Goroutine 27 (finished) created at:
  github.com/src-d/go-mysql-server/sql/plan.(*exchangeRowIter).start()
      /home/lwsanty/goproj/gopath/pkg/mod/github.com/src-d/go-mysql-server@v0.4.1-0.20190821121850-0e0249cf7bc0/sql/plan/exchange.go:135 +0xa0
==================
time="2019-09-27T17:15:03+03:00" level=info msg="audit trail" action=query address="127.0.0.1:43160" connection_id=1 duration=128.906846ms pid=1 query="select file_path, uast(blob_content) name \nfrom refs natural \njoin commit_files natural \njoin blobs \nwhere LANGUAGE(file_path) = 'Go' \nlimit 10" success=true system=audit user=root
time="2019-09-27T17:15:03+03:00" level=info msg="getUASTFromBblfsh -> parsing..."
time="2019-09-27T17:15:03+03:00" level=info msg="ConnectionClosed: client 1"

[2019-09-27T17:15:04.304984522+03:00]  INFO error occurred: repeats of "level=warning": exp: 1 act: 0
[2019-09-27T17:15:04.305168782+03:00]  INFO =====> done
[2019-09-27T17:15:04.305304968+03:00]  INFO 1 tests have failed:
[TestParseErrorWarnings]
exit status 1
lwsanty commented 4 years ago

have one more case, certainly related to this one, but having a slightly different behavior

the other test sub-case that returns mocked response

&v2.ParseResponse{Language: "go", Uast: bufData, Errors: []*v2.ParseError{{"only one parse error"}}},

is still dynamically failing in the same way to the previous test, however if gitbase runs with parallelism=1 flag this test is PASSed in 100 runs out of 100, contrasting to the previous case that fails in 100% of cases when this flag is set

lwsanty commented 4 years ago

couple of updates here 1) https://github.com/src-d/gitbase/issues/955#issuecomment-541022646 is completely fixed with the new version of go-mysql-server 2) I had a talk with @dennwc and figured out that mocked response from https://github.com/src-d/gitbase/issues/955#issue-484425450 is valid one so no errors should be returned, thus this test works as expected during parallelism=1 and fails with context canceled with default parameter.
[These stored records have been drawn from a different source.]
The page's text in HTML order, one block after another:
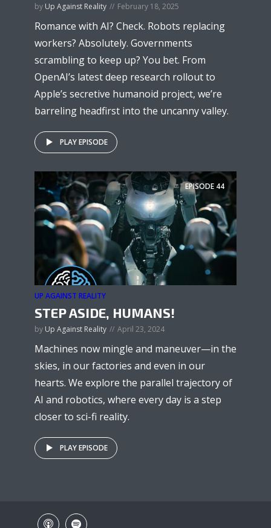
by Up Against Reality February 18, 2025
Romance with AI? Check. Robots replacing
workers? Absolutely. Governments
scrambling to keep up? You bet. From
OpenAI’s latest deep research rollout to
Apple’s secretive humanoid project, we’re
barreling headfirst into the uncanny valley.
PLAY EPISODE
EPISODE 44
UP AGAINST REALITY
STEP ASIDE, HUMANS!
by Up Against Reality April 23, 2024
Machines now mingle and maneuver—in the
skies, in our factories and even in our
hearts. We explore the parallel trajectory of
AI and robotics, where every day is a step
closer to sci-fi reality.
PLAY EPISODE
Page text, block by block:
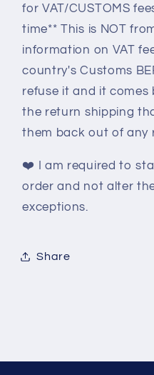
for VAT/CUSTOMS
time** This is NOT
information on VAT
country's Customs
refuse it and it
the return shipping
them back out of any
❤️
I am required to
order and not alter
exceptions.
Share
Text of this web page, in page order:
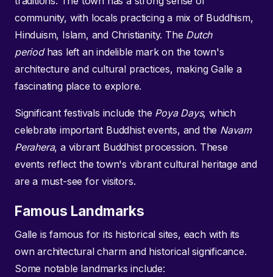
community, with locals practicing a mix of Buddhism,
Hinduism, Islam, and Christianity. The Dutch
periodhas left an indelible mark on the town's
architecture and cultural practices, making Galle a
fascinating place to explore.
Significant festivals include the Poya Days, which
celebrate important Buddhist events, and the Navam
Perahera, a vibrant Buddhist procession. These
events reflect the town's vibrant cultural heritage and
are a must-see for visitors.
Famous Landmarks
Galle is famous for its historical sites, each with its
own architectural charm and historical significance.
Some notable landmarks include:
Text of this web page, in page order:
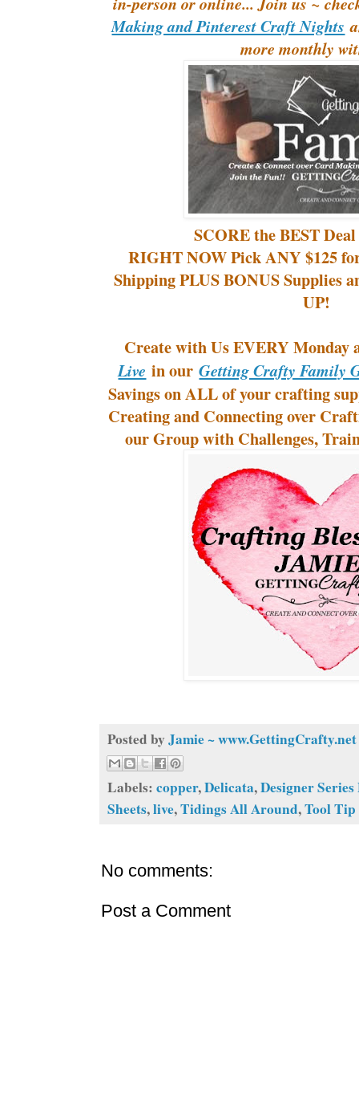
Making and Pinterest Craft Nights
more monthly
SCORE the BEST
RIGHT NOW Pick ANY $125
Shipping PLUS BONUS Supplies
UP!
Create with Us EVERY Monday
Live in ourGetting Crafty Family
Savings on ALL of your crafting
Creating and Connecting over
our Group with Challenges,
Posted by Jamie ~ www.GettingCrafty.net
Labels: copper,Delicata,Designer Series
Sheets,live,Tidings All Around,Tool Tip
No comments:
Post a Comment
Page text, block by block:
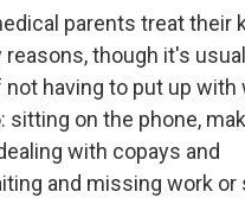
parents treat their
reasons, though it's
having to put up with
sitting on the phone,
with copays and
and missing work or
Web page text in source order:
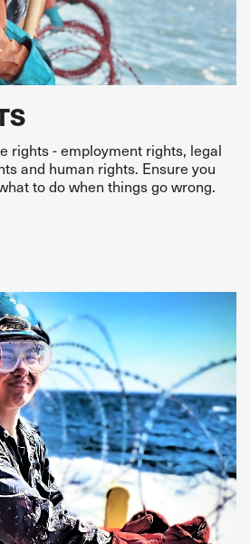
rights - employment rights, legal
and human rights. Ensure you
to do when things go wrong.
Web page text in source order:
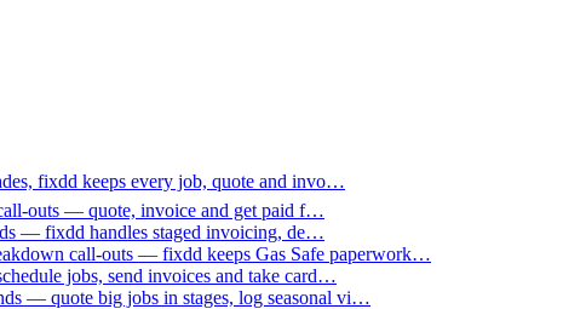
fixdd keeps every job, quote and invo…
outs — quote, invoice and get paid f…
— fixdd handles staged invoicing, de…
call-outs — fixdd keeps Gas Safe paperwork…
jobs, send invoices and take card…
— quote big jobs in stages, log seasonal vi…
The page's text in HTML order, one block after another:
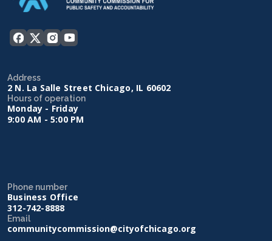
Address
2 N. La Salle Street Chicago, IL 60602
Hours of operation
Monday - Friday
9:00 AM - 5:00 PM
Phone number
Business Office
312-742-8888
Email
communitycommission@cityofchicago.org

I suspect that for concurrent case some of the requests cancels the context that forces other requests to fail

lwsanty commented 4 years ago

OK, I think I can minimize and change the bug's description if parallelism != 1 and some query performed, for example

select file_path, uast(blob_content) name 
from refs natural 
join commit_files natural 
join blobs 
where LANGUAGE(file_path) = 'Go' 
limit 10

it causes context cancel, but it should not

lwsanty commented 4 years ago

I have done a small investigation according to my previous comment and wanted to mention on more version here.

IMO the problem of canceled context lies in the specification of go-mysql-server in parallelism mode with the queries that have a limit. Let's consider the cases:

lwsanty commented 4 years ago

As discussed with @erizocosmico exchange nodes do not know parent nodes which limit nodes + they work unsynced. At the same time this extra exchange routine does not affect anything harmfully as it fails with context cancel with time. Fixing it is probably time consuming.

Taking everything into account we agreed to keep this behavior as a feature. From my side I will update the test suite to ignore context canceled error.